» **YOUR TASK**
Every line below that includes the word "brought" needs to be copied.

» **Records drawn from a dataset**
──────────────────────────────

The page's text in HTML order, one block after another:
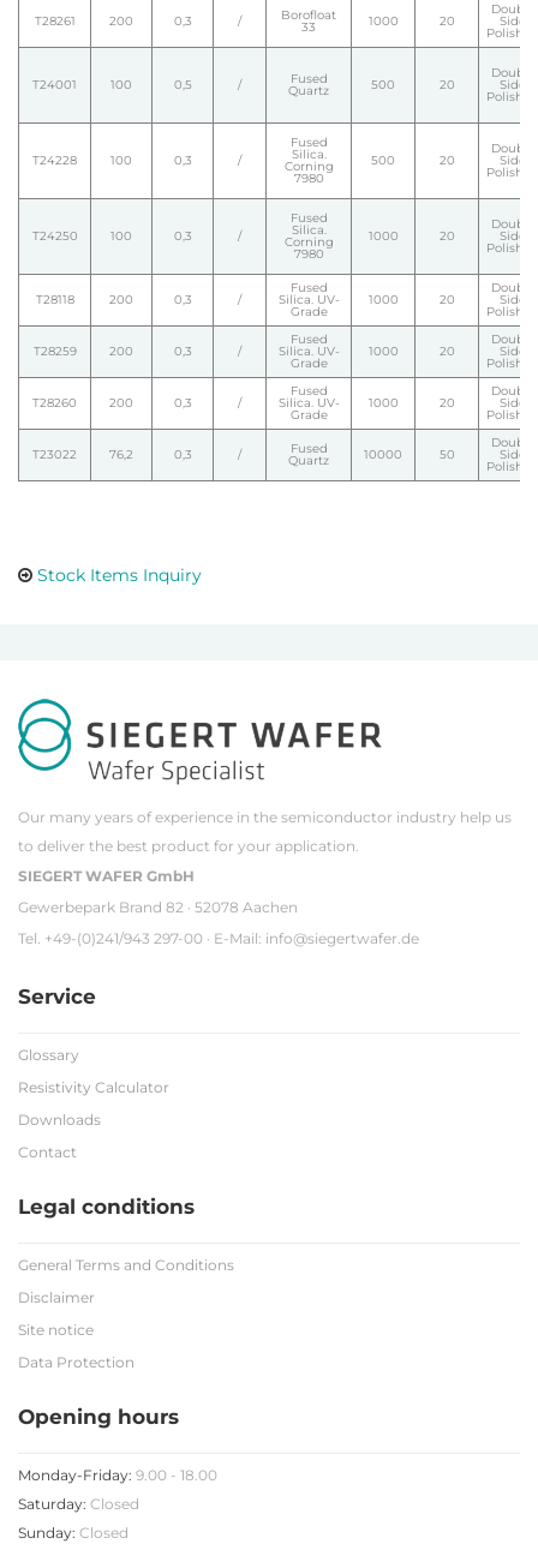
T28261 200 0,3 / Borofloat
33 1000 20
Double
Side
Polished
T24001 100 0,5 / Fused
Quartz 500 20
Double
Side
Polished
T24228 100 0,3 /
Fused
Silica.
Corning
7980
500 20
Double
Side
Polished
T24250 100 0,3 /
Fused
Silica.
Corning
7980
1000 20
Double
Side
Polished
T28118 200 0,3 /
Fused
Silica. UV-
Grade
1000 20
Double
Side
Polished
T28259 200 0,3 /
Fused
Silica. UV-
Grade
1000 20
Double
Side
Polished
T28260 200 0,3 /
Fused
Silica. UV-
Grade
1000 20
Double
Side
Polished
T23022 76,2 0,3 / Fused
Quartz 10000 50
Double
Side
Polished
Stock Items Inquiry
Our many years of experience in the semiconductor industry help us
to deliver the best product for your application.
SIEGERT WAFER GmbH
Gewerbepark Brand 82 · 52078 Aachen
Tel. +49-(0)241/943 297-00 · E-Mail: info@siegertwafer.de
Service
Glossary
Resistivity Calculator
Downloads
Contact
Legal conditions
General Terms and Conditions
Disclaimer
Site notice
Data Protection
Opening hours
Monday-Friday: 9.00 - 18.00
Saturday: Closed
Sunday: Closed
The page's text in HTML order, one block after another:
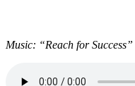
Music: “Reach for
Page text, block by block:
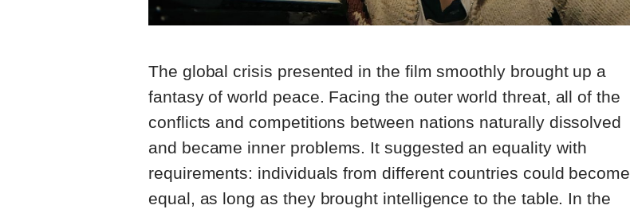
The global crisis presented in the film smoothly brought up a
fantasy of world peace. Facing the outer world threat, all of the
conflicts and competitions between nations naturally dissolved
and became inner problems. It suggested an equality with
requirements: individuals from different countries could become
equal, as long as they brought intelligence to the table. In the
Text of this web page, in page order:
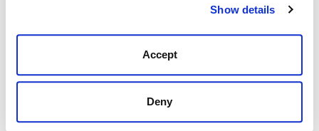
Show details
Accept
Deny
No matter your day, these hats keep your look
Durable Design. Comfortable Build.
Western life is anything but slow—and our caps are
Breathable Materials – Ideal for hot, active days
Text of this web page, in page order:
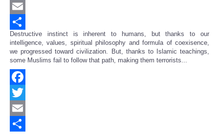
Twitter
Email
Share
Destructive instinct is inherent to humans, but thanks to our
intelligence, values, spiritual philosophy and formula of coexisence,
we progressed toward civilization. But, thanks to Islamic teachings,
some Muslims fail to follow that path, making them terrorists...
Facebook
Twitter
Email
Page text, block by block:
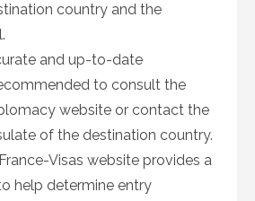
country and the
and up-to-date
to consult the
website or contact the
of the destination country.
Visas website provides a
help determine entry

──────────────────────────────

» **FINISHED EXERCISE**
The global crisis presented in the film smoothly brought up a
equal, as long as they brought intelligence to the table. In the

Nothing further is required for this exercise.